On the windows calculator, I just punched in values for the angle until i found one close enough to .5. Not sure how to do secant, cosecant, or any arc functions. I missed the edit window for above, but I forgot to mention that the angle you find will need doubled if you’re asking how far it is from left to right. If you just want center to side, don’t double the number.

For secant, calculate cos and then take the reciprocal (1/x). For cosecant, calculate sin and then take the reciprocal. For arcsin, hit the “inv” check box followed by “sin”, etc. Don’t forget that if you want your answer in degrees, the “degrees” radio button must be highlighted (it’s the default).

File this under “lies to children” in that, while it may aid understanding, it’s not actually correct. sin, cos etc are instances of what we call “functions” in math, which is to say, a black box with an input hopper that you drop a number into, and an output hopper that it drops a number into when you crank the handle. For any angle there is one and only one sine, one and only one cosine, etc. There’s actually something rather elegant and beautiful inside the black box, but you don’t need to worry about it for now. But yes, sin, cos and tan for any given angle do reflect the ratio between two sides of a right-angled triangle - and with a bit of jiggery-pokery you can get some useful information about non-right-angled triangles too.

“Sin(x)” is a function. “Sin” isn’t. “x+2” is a function as well, but “+” isn’t. Ok, yeah, if you want to literally define “Sine”, you’d have to say it’s a ratio and that the sine function calculates that ratio. Yet that definition always runs into the problem of someone going “Yeah, but if I imagine ‘sine’, what would it look like? I mean, I get that it yieldsa ratio, but what is it really?” and it always sets off the lightbulb if you tell them to think of it like a plus sign or something like that, not a value.

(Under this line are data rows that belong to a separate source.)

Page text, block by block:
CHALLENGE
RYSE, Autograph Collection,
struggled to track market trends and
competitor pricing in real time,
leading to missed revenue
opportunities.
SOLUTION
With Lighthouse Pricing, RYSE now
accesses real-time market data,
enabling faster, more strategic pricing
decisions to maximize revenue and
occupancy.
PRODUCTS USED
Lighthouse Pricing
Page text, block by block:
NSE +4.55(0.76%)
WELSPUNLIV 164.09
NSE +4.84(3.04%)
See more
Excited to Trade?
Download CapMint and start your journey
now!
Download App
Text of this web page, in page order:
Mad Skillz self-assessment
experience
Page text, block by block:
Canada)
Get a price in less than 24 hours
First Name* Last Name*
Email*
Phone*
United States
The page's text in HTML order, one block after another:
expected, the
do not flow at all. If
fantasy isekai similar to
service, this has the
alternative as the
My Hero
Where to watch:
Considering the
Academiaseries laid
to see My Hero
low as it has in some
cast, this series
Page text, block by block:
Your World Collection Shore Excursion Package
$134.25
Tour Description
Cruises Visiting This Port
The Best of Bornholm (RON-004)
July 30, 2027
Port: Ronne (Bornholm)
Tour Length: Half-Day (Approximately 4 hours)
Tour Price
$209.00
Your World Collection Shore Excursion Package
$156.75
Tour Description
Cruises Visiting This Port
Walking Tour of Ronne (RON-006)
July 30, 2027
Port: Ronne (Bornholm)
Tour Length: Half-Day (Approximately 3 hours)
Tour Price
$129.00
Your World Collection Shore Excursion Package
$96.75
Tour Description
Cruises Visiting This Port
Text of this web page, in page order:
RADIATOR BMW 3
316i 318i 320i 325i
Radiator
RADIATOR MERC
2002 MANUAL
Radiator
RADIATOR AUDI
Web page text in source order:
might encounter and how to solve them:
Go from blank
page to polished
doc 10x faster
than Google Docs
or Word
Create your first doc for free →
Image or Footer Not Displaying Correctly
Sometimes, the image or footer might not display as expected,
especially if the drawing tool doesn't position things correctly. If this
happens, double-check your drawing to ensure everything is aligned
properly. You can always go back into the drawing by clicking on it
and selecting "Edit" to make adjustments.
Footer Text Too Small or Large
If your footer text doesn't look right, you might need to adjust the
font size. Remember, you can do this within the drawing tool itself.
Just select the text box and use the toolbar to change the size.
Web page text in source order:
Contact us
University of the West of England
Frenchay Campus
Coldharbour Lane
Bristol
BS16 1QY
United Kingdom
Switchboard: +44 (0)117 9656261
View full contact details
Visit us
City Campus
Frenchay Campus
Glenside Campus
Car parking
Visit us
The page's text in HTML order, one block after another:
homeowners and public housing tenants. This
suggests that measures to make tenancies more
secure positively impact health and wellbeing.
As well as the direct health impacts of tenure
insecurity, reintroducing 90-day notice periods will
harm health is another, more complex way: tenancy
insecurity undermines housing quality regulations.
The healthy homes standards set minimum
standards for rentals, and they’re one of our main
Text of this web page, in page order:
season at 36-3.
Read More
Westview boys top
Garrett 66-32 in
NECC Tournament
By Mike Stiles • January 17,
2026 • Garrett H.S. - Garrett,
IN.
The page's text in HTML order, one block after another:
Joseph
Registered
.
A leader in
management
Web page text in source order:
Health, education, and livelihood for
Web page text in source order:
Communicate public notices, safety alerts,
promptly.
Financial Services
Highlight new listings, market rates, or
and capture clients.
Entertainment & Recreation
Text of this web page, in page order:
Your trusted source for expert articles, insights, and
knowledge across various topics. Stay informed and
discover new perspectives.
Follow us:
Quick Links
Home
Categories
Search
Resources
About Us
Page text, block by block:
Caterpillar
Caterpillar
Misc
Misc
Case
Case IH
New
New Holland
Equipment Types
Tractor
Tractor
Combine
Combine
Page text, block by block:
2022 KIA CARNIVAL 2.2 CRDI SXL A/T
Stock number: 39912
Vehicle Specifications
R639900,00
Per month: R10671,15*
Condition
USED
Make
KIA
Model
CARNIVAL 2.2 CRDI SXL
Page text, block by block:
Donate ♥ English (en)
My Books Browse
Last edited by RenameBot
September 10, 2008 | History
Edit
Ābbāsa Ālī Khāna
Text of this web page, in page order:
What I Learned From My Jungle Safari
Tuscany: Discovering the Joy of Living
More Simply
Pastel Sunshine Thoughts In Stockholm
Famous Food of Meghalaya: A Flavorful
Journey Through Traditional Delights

This really isn’t the thread to get into this, but you’re confused here. sin() and + are both functions. sin(x) is the function sin() evaluated at x , and x + 2 is the function + evaluated at the point (x, 2).

I wrote this post yesterday and thought I had sent it in, but the hamsters must have eaten it.

I’ve found this site, which does exactly what I was looking for: provide the angle for a given distance and vice versa.